> [Your assignment]: Go through the data below and copy each line where the word "Stroke" occurs.

> [Stored items from a collection]:
*** Begin section ***
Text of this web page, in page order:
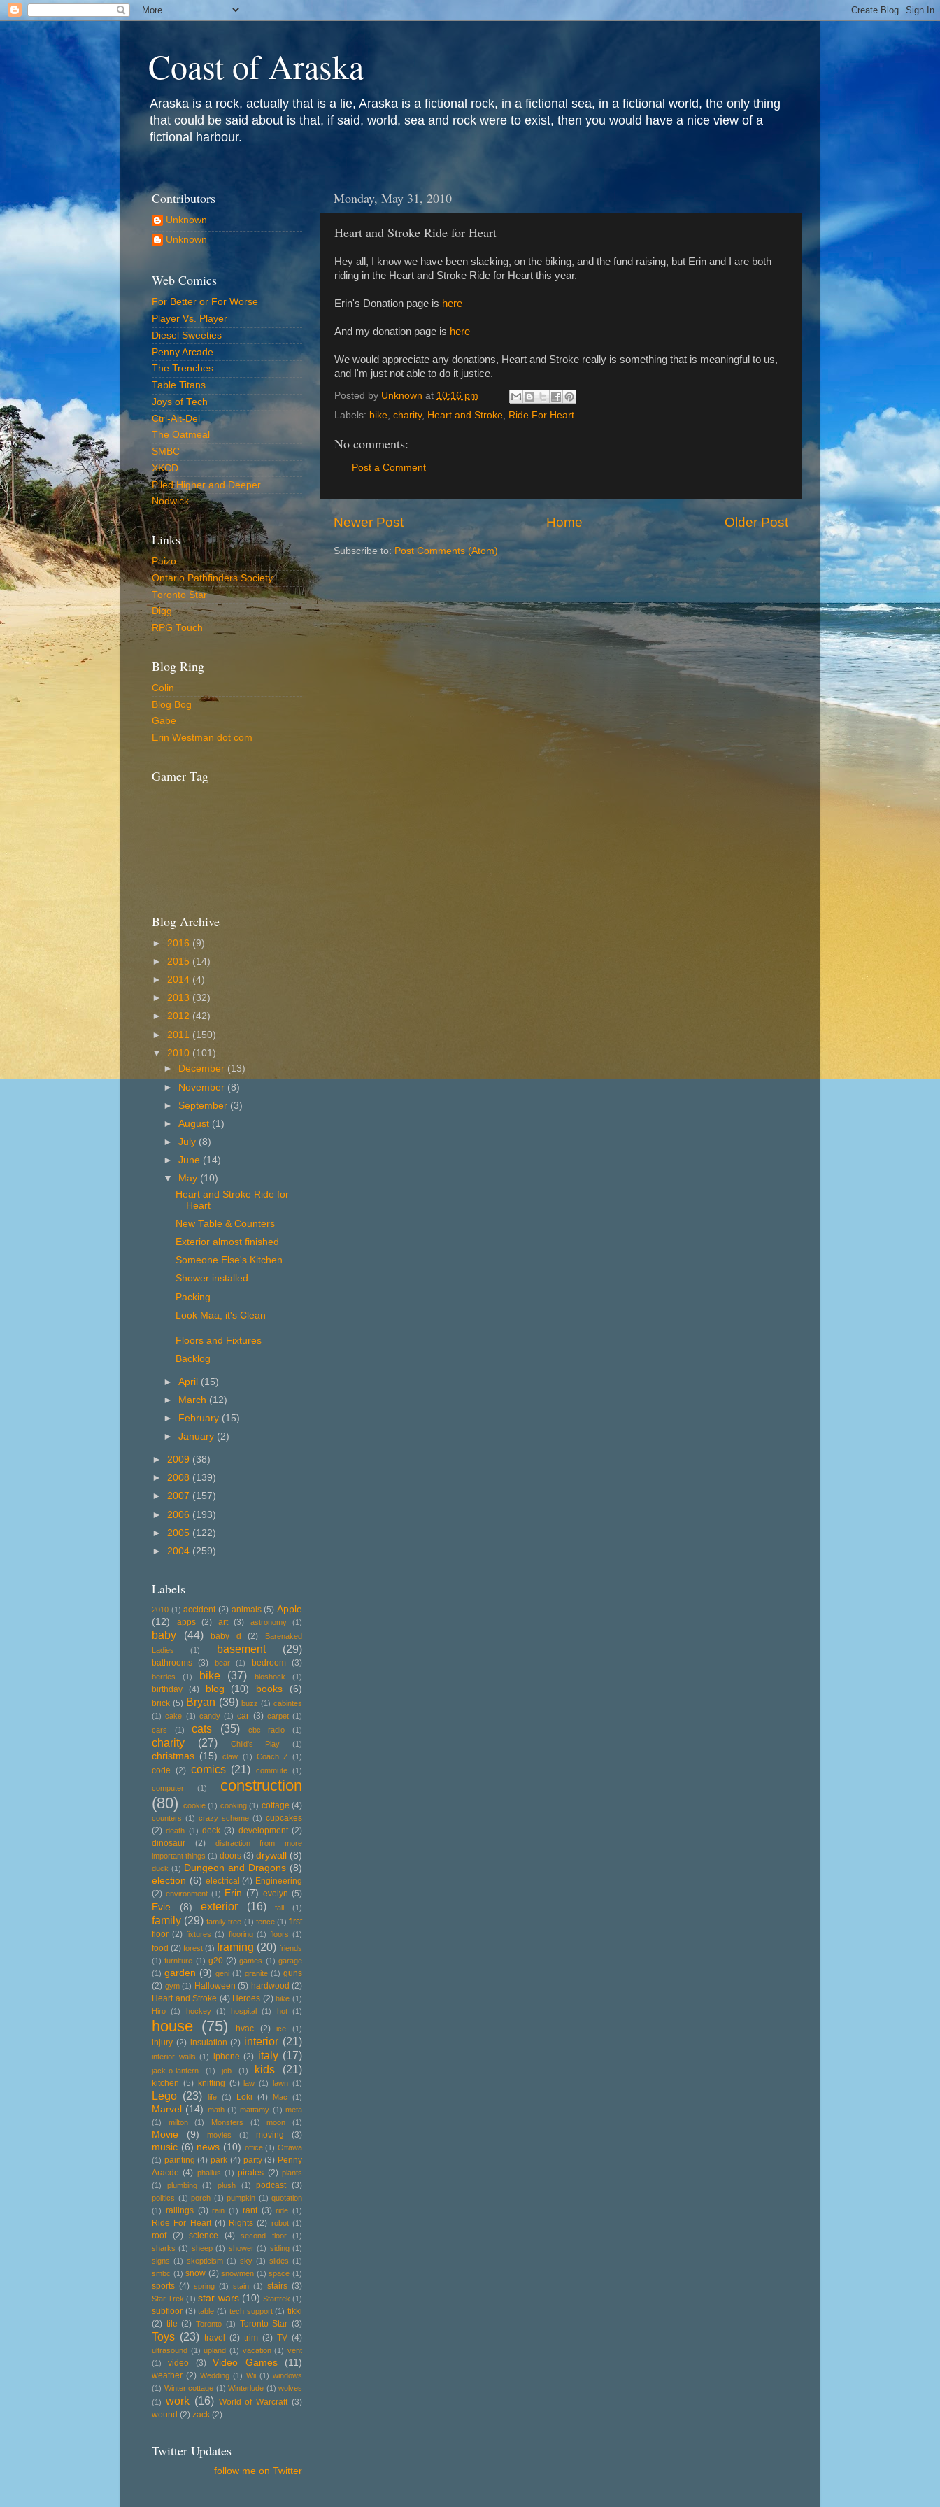
Coast of Araska
Araska is a rock, actually that is a lie, Araska is a fictional rock, in a fictional sea, in a fictional world, the only thing
that could be said about is that, if said, world, sea and rock were to exist, then you would have a nice view of a
fictional harbour.
Monday, May 31, 2010
Heart and Stroke Ride for Heart
Hey all, I know we have been slacking, on the biking, and the fund raising, but Erin and I are both
riding in the Heart and Stroke Ride for Heart this year.
Erin's Donation page is here
And my donation page is here
We would appreciate any donations, Heart and Stroke really is something that is meaningful to us,
and I'm just not able to do it justice.
Posted by Unknown at 10:16 pm
Labels: bike, charity, Heart and Stroke, Ride For Heart
No comments:
Post a Comment
Newer Post Older Post
Home
Subscribe to: Post Comments (Atom)
Contributors
Unknown
Unknown
Web Comics
For Better or For Worse
Player Vs. Player
Diesel Sweeties
Penny Arcade
The Trenches
Table Titans
Joys of Tech
Ctrl-Alt-Del
The Oatmeal
SMBC
XKCD
Piled Higher and Deeper
Nodwick
Links
Paizo
Ontario Pathfinders Society
Toronto Star
Digg
RPG Touch
Blog Ring
Colin
Blog Bog
Gabe
Erin Westman dot com
Gamer Tag
Blog Archive
► 2016 (9)
► 2015 (14)
► 2014 (4)
► 2013 (32)
► 2012 (42)
► 2011 (150)
▼ 2010 (101)
►
December (13)
► November (8)
► September (3)
►August (1)
►July (8)
►June (14)
▼
May (10)
Heart and Stroke Ride for
Heart
New Table & Counters
Exterior almost finished
Someone Else's Kitchen
Shower installed
Packing
Look Maa, it's Clean
Floors and Fixtures
Backlog
►April (15)
►
March (12)
►
February (15)
►January (2)
► 2009 (38)
► 2008 (139)
► 2007 (157)
► 2006 (193)
► 2005 (122)
► 2004 (259)
Labels
2010 (1) accident (2) animals (5) Apple
(12)
apps (2) art (3) astronomy (1)
baby (44) baby d (2)
Barenaked
Ladies
(1) basement (29)
bathrooms (3) bear (1) bedroom (3)
berries (1) bike (37) bioshock (1)
birthday (4) blog (10) books (6)
brick (5) Bryan (39) buzz (1) cabintes
(1) cake (1) candy (1) car (3) carpet (1)
cars
(1) cats (35) cbc radio (1)
charity (27) Child's Play (1)
christmas (15) claw (1) Coach Z (1)
code (2) comics (21) commute (1)
computer (1)
construction
(80)
cookie (1) cooking (1) cottage (4)
counters (1) crazy scheme (1) cupcakes
(2) death (1) deck (3) development (2)
dinosaur
(2)
distraction from more
important things (1) doors (3) drywall (8)
duck (1) Dungeon and Dragons (8)
election (6) electrical (4) Engineering
(2) environment (1) Erin (7) evelyn (5)
Evie (8) exterior (16) fall (1)
family (29) family tree (1) fence (1) first
floor (2) fixtures (1) flooring (1) floors (1)
food (2) forest (1) framing (20) friends
(1) furniture (1) g20 (2) games (1) garage
(1) garden (9) geni (1) granite (1) guns
(2) gym (1) Halloween (5) hardwood (2)
Heart and Stroke (4) Heroes (2) hike (1)
Hiro
(1) hockey (1) hospital (1) hot (1)
house (75) hvac (2) ice (1)
injury (2) insulation (2) interior (21)
interior walls (1) iphone (2) italy (17)
jack-o-lantern (1) job (1) kids (21)
kitchen (5) knitting (5) law (1) lawn (1)
Lego (23) life (1) Loki (4) Mac (1)
Marvel (14) math (1) mattamy (1) meta
(1)
milton (1) Monsters (1) moon (1)
Movie (9) movies (1) moving (3)
music (6) news (10) office (1) Ottawa
(1) painting (4) park (4) party (3) Penny
Aracde (4) phallus (1) pirates (2) plants
(1)
plumbing (1) plush (1) podcast (3)
politics (1) porch (1) pumpkin (1) quotation
(1) railings (3) rain (1) rant (3) ride (1)
Ride For Heart (4) Rights (2) robot (1)
roof (2) science (4) second floor
(1)
sharks (1) sheep (1) shower (1) siding (1)
signs (1) skepticism (1) sky (1) slides (1)
smbc (1) snow (2) snowmen (1) space (1)
sports (4) spring (1) stain (1) stairs (3)
Star Trek (1) star wars (10) Startrek (1)
subfloor (3) table (1) tech support (1) tikki
(2) tile (2) Toronto (1) Toronto Star (3)
Toys (23) travel (2) trim (2) TV (4)
ultrasound (1) upland (1) vacation (1) vent
(1)
video (3) Video Games (11)
weather (2) Wedding (1) Wii (1) windows
(1) Winter cottage (1) Winterlude (1) wolves
(1) work (16) World of Warcraft (3)
wound (2) zack (2)
Twitter Updates
follow me on Twitter
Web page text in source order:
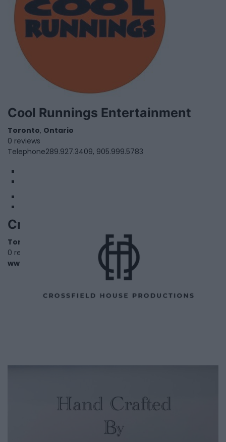
Cool Runnings Entertainment
Toronto, Ontario
0 reviews
Telephone289.927.3409, 905.999.5783
Crossfield House Productions
Toronto
0 reviews
www.crossfieldhouseproductions.com
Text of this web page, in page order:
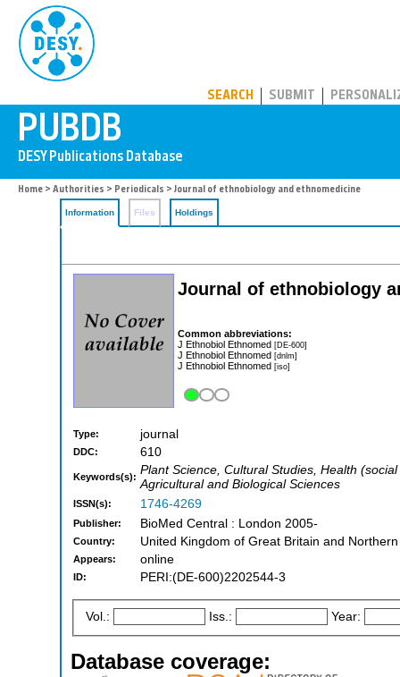
SEARCH SUBMIT
Home > Authorities > Periodicals > Journal of ethnobiology and ethnomedicine
Information Files Holdings
Journal of ethnobiology
Common abbreviations:
J Ethnobiol Ethnomed [DE-600]
J Ethnobiol Ethnomed [dnlm]
J Ethnobiol Ethnomed [iso]
Type: journal
DDC: 610
Keywords(s): Plant Science, Cultural Studies, Health
Agricultural and Biological Sciences
ISSN(s): 1746-4269
Publisher: BioMed Central : London 2005-
Country: United Kingdom of Great Britain and
Appears: online
ID: PERI:(DE-600)2202544-3
Vol.: Iss.: Year:
Database coverage:
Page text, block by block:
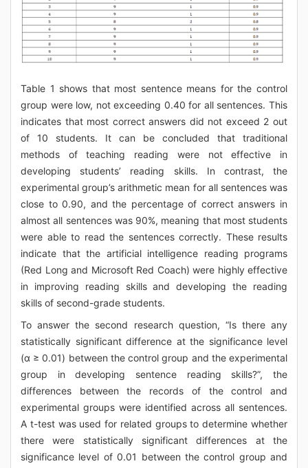
Table 1 shows that most sentence means for the control
group were low, not exceeding 0.40 for all sentences. This
indicates that most correct answers did not exceed 2 out
of 10 students. It can be concluded that traditional
methods of teaching reading were not effective in
developing students’ reading skills. In contrast, the
experimental group’s arithmetic mean for all sentences was
close to 0.90, and the percentage of correct answers in
almost all sentences was 90%, meaning that most students
were able to read the sentences correctly. These results
indicate that the artificial intelligence reading programs
(Red Long and Microsoft Red Coach) were highly effective
in improving reading skills and developing the reading
skills of second-grade students.
To answer the second research question, “Is there any
statistically significant difference at the significance level
(α ≥ 0.01) between the control group and the experimental
group in developing sentence reading skills?”, the
differences between the records of the control and
experimental groups were identified across all sentences.
A t-test was used for related groups to determine whether
there were statistically significant differences at the
significance level of 0.01 between the control group and
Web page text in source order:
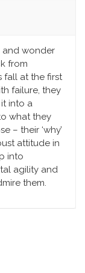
*** End section ***
> [Exercise response]:
Heart and Stroke Ride for Heart
riding in the Heart and Stroke Ride for Heart this year.
We would appreciate any donations, Heart and Stroke really is something that is meaningful to us,
Labels: bike, charity, Heart and Stroke, Ride For Heart
Heart and Stroke Ride for
Heart and Stroke (4) Heroes (2) hike (1)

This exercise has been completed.